[Brief] Each line below must be transcribed exactly, and no picture may appear in the transcription.
= Beginning of Section =
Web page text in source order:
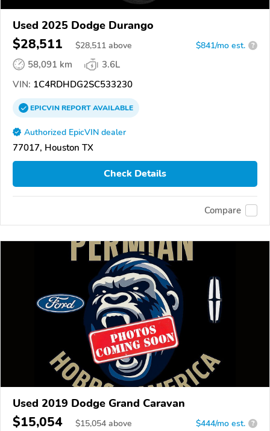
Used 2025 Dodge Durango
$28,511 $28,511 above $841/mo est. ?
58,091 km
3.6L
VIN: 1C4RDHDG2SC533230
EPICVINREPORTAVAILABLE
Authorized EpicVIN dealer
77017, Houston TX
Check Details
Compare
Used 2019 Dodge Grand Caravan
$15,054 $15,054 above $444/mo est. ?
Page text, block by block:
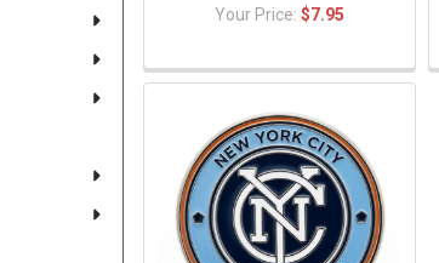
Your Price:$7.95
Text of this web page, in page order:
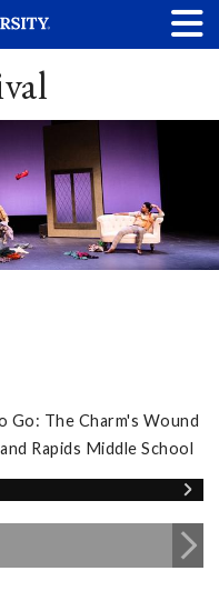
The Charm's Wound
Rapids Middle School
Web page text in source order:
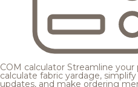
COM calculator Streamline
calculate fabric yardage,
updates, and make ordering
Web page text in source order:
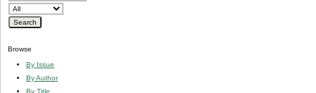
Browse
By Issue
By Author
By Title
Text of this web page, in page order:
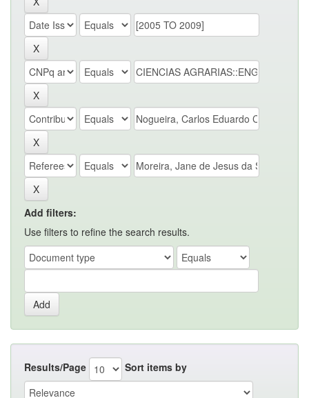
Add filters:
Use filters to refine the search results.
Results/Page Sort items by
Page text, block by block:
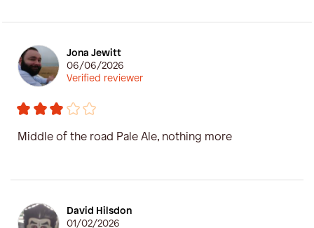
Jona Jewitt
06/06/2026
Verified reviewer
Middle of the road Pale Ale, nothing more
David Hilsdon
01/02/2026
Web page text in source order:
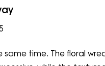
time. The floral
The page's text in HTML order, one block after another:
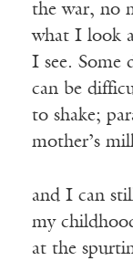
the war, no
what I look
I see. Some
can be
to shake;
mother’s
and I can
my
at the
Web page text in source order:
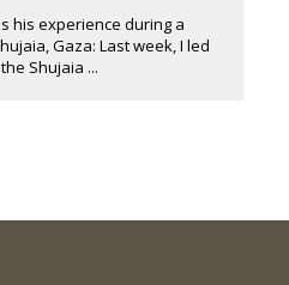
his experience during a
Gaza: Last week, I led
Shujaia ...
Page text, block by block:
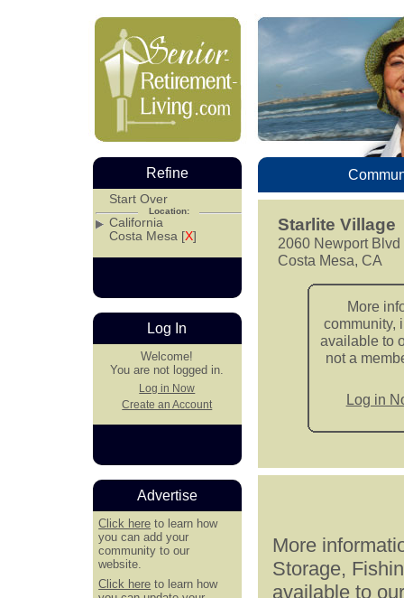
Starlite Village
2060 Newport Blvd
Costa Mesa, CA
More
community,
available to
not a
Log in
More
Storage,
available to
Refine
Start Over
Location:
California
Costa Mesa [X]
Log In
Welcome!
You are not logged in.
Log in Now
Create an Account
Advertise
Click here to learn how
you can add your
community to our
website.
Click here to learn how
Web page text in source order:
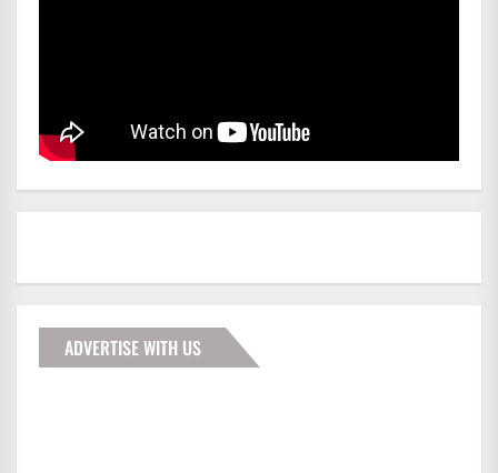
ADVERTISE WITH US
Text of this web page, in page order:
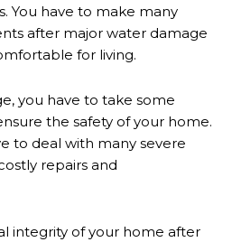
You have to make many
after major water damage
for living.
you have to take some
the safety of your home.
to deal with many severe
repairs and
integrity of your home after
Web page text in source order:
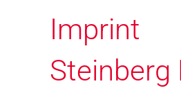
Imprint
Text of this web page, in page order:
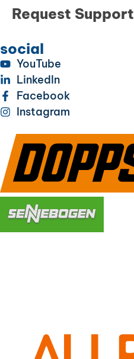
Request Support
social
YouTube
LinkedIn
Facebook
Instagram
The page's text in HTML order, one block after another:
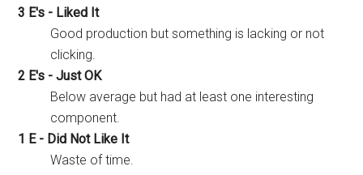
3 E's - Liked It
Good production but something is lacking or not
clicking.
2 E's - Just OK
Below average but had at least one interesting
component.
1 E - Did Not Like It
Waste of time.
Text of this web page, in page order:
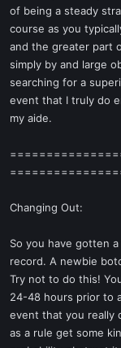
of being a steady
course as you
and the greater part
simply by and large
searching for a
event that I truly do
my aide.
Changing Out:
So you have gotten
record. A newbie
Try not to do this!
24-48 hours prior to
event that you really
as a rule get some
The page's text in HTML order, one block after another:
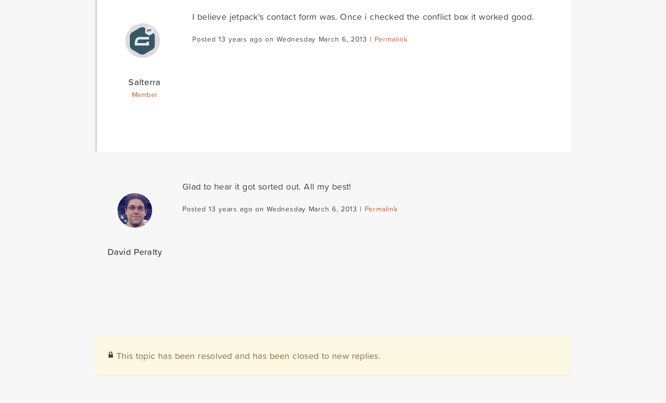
= End of Section =
[Solved problem]
Web page text in source order:
Used 2025 Dodge Durango
$28,511 $28,511 above $841/mo est. ?
58,091 km
3.6L
VIN: 1C4RDHDG2SC533230
EPICVINREPORTAVAILABLE
Authorized EpicVIN dealer
77017, Houston TX
Check Details
Compare
Used 2019 Dodge Grand Caravan
$15,054 $15,054 above $444/mo est. ?
Page text, block by block:
Your Price:$7.95
Text of this web page, in page order:
The Charm's Wound
Rapids Middle School
Web page text in source order:
COM calculator Streamline
calculate fabric yardage,
updates, and make ordering
Web page text in source order:
Browse
By Issue
By Author
By Title
Text of this web page, in page order:
Add filters:
Use filters to refine the search results.
Results/Page Sort items by
Page text, block by block:
Jona Jewitt
06/06/2026
Verified reviewer
Middle of the road Pale Ale, nothing more
David Hilsdon
01/02/2026
Web page text in source order:
time. The floral
The page's text in HTML order, one block after another:
the war, no
what I look
I see. Some
can be
to shake;
mother’s
and I can
my
at the
Web page text in source order:
his experience during a
Gaza: Last week, I led
Shujaia ...
Page text, block by block:
Starlite Village
2060 Newport Blvd
Costa Mesa, CA
More
community,
available to
not a
Log in
More
Storage,
available to
Refine
Start Over
Location:
California
Costa Mesa [X]
Log In
Welcome!
You are not logged in.
Log in Now
Create an Account
Advertise
Click here to learn how
you can add your
community to our
website.
Click here to learn how
Web page text in source order:
ADVERTISE WITH US
Text of this web page, in page order:
You have to make many
after major water damage
for living.
you have to take some
the safety of your home.
to deal with many severe
repairs and
integrity of your home after
Web page text in source order:
Imprint
Text of this web page, in page order:
Request Support
social
YouTube
LinkedIn
Facebook
Instagram
The page's text in HTML order, one block after another:
3 E's - Liked It
Good production but something is lacking or not
clicking.
2 E's - Just OK
Below average but had at least one interesting
component.
1 E - Did Not Like It
Waste of time.
Text of this web page, in page order:
of being a steady
course as you
and the greater part
simply by and large
searching for a
event that I truly do
my aide.
Changing Out:
So you have gotten
record. A newbie
Try not to do this!
24-48 hours prior to
event that you really
as a rule get some
The page's text in HTML order, one block after another:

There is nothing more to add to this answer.